Fannie Mae-Freddie Mac dismantlement plan is outlined by Sens. Tim Johnson, Mike Crapo

The Senate banking committee’s top leaders on Tuesday released the broad outlines of a plan that would dismantle mortgage giants Fannie Mae and Freddie Mac, advancing what many observers expect will be a multi-year effort to revamp the nation’s housing finance system.

For months, Sens. Tim Johnson (D-S.D.) and Mike Crapo (R-Idaho) have worked to hammer out a plan they could agree on and sell to their respective parties. In a joint statement, the lawmakers said they would unveil their legislation in “the coming days.”

But the bill is expected to face many hurdles, in part because leaders of both parties are not eager to take on a complex and politically fraught issue in the lead-up to this year’s midterm elections.

The legislation builds on a plan by Sens. Bob Corker (R-Tenn.) and Mark R. Warner (D-Va.) that would replace Fannie and Freddie with a new entity — the Federal Mortgage Insurance Corp. — and shift more of the risks of mortgage lending to the private sector.

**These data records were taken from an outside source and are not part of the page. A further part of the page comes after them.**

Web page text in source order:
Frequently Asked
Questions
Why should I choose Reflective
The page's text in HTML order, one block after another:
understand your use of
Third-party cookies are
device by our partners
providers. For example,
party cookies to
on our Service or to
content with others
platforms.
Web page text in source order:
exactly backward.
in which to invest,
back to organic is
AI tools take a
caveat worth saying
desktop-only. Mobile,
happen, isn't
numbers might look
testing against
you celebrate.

District-based Fannie and McLean-based Freddie do not make loans. They buy them from lenders, package them as securities and sell them to investors. They also insure mortgages, paying the investors should the loans go bad. The companies, which were seized by the federal government in 2008, were widely blamed with exacerbating the financial crisis by buying millions of risky loans and passing on the risk to consumers.

The market always assumed that the government would step in if the companies faced extraordinary losses, and it did, giving the institutions $188 billion in bailout money.

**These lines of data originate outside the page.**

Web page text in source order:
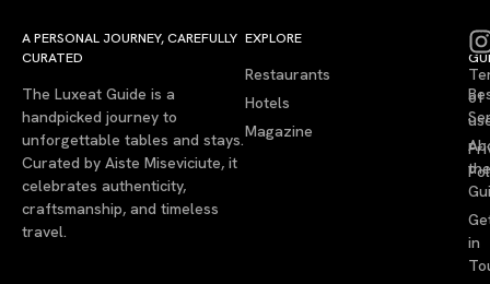
A PERSONAL JOURNEY, CAREFULLY
CURATED
The Luxeat Guide is a
handpicked journey to
unforgettable tables and stays.
Curated by Aiste Miseviciute, it
celebrates authenticity,
craftsmanship, and timeless
travel.
EXPLORE
Restaurants
Hotels
Magazine
the
in
of

Like the Corker-Warner plan, the Johnson-Crapo initiative would have private capital cover the first 10 percent of losses on mortgage-backed securities, even though the mortgage industry had lobbied for a lower threshold. The new plan also would create an insurance fund, paid for by fees from the issuers of the securities,that would protect taxpayers against future bailouts.

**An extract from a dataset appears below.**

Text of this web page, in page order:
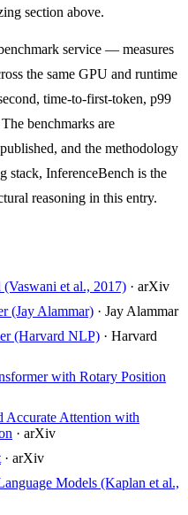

“There is near unanimous agreement that our current housing finance system is not sustainable in the long term and reform is necessary,” Johnson, the Senate banking committee’s chairman, said in a statement Tuesday.

Some House Republicans immediately criticized the plan for keeping the government involved in the housing finance system, albeit in a more limited role. But the White House was equally quick to support the initiative, calling it a “good-faith compromise.”

“Both sides made difficult concessions in order to move this debate forward,” Bobby Whithorne, a White House spokesman, said in a statement. “We support this effort and believe it is a workable bipartisan approach to complete the biggest remaining piece of post-Recession financial reform.”

The plan calls for underwriting standards that would mandate a 5 percent down payment from borrowers, though it would carve out an exception for first-time home buyers, who would have to put 3.5 percent down.

It also eliminates the affordable-housing goals at Fannie and Freddie and instead sets aside a fund paid for by industry fees that would go toward ensuring the availability of affordable housing, the statement said.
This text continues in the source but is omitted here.